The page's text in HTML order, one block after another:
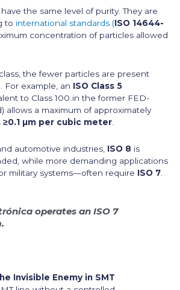
the same level of purity. They are
to international standards (ISO 14644-
concentration of particles allowed
the fewer particles are present
For example, an ISO Class 5
to Class 100 in the former FED-
allows a maximum of approximately
µm per cubic meter.
automotive industries, ISO 8 is
while more demanding applications
military systems—often require ISO 7.
operates an ISO 7
Invisible Enemy in SMT
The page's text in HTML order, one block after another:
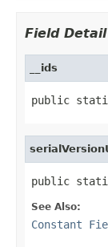
Field Detail
__ids
public
public
See Also:
Constant
▬▬▬▬▬▬
> [YOUR INSTRUCTIONS]: Write out the material above once more, exactly as it reads, with no pictures.

> [TASK RESULT]:
The page's text in HTML order, one block after another:
the same level of purity. They are
to international standards (ISO 14644-
concentration of particles allowed
the fewer particles are present
For example, an ISO Class 5
to Class 100 in the former FED-
allows a maximum of approximately
µm per cubic meter.
automotive industries, ISO 8 is
while more demanding applications
military systems—often require ISO 7.
operates an ISO 7
Invisible Enemy in SMT
The page's text in HTML order, one block after another:
Field Detail
__ids
public
public
See Also:
Constant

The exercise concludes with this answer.